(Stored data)
# # # #

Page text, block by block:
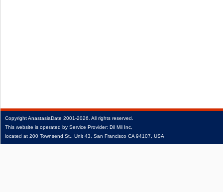
CopyrightAnastasiaDate 2001‑2026. All rights reserved.
This website is operated by Service Provider: Dil Mil Inc,
located at 200 Townsend St., Unit 43, San Francisco CA 94107, USA
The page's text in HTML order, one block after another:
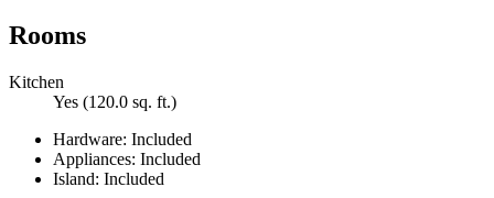
Rooms
Kitchen
Yes (120.0 sq. ft.)
Hardware: Included
Appliances: Included
Island: Included
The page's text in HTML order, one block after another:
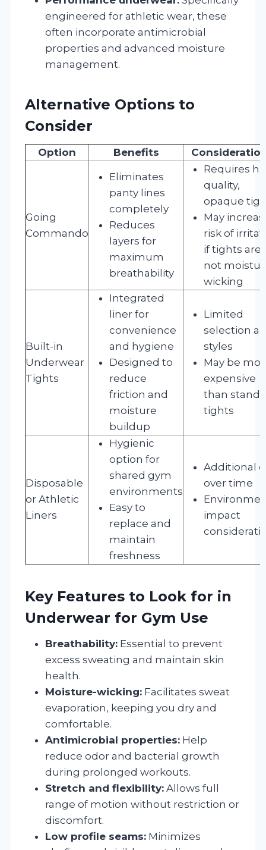
engineered for athletic wear, these
often incorporate antimicrobial
properties and advanced moisture
management.
Alternative Options to
Consider
Option Benefits
Going
Commando
Eliminates
panty lines
completely
Reduces
layers for
maximum
breathability
Requires
quality,
opaque
May
risk of
if tights are
not
wicking
Built-in
Underwear
Tights
Integrated
liner for
convenience
and hygiene
Designed to
reduce
friction and
moisture
buildup
Limited
selection
styles
May be
expensive
than
tights
Disposable
or Athletic
Liners
Hygienic
option for
shared gym
environments
Easy to
replace and
maintain
freshness
Additional
over time
impact
Key Features to Look for in
Underwear for Gym Use
Breathability: Essential to prevent
excess sweating and maintain skin
health.
Moisture-wicking: Facilitates sweat
evaporation, keeping you dry and
comfortable.
Antimicrobial properties: Help
reduce odor and bacterial growth
during prolonged workouts.
Stretch and flexibility: Allows full
range of motion without restriction or
discomfort.
Low profile seams: Minimizes

# # # #

→ PROBLEM REQUIREMENTS
If a line in the records above contains the string "maintain", copy that line out.

→ OUTPUT FOR THIS EXERCISE
maintain
excess sweating and maintain skin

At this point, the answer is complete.